Parameter Efficient Fine-tuning for Domain-specific Gastrointestinal Disease Recognition
For medical image analysis practitioners, this work offers a more efficient method to adapt pretrained models to domain-specific tasks without storing multiple full model copies.
The paper addresses the problem of distribution shifts in medical image analysis by proposing parameter-efficient fine-tuning with LoRA for gastrointestinal disease recognition, achieving better results than full fine-tuning with improved parameter efficiency.

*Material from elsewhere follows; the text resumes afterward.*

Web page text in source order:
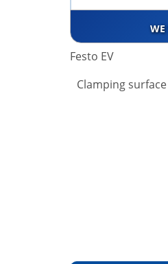
WE
Festo EV
Clamping surface

Despite recent advancements in the field of medical image analysis with the use of pretrained foundation models, the issue of distribution shifts between cross-source images largely remains adamant. To circumvent that issue, investigators generally train a separate model for each source. However, this method becomes expensive when we fully fine-tune pretrained large models for a single dataset, as we must store multiple copies of those models. Thus, in this work, we propose using a low-rank adaptation (LoRA) module for fine-tuning downstream classification tasks. LoRAs learn lightweight task-specific low-rank matrices that perturb pretrained weights to optimize those downstream tasks. For gastrointestinal tract diseases, they exhibit significantly better results than end-to-end finetuning with improved parameter efficiency. Code is available at: github.com/sanjay931/peft-gi-recognition.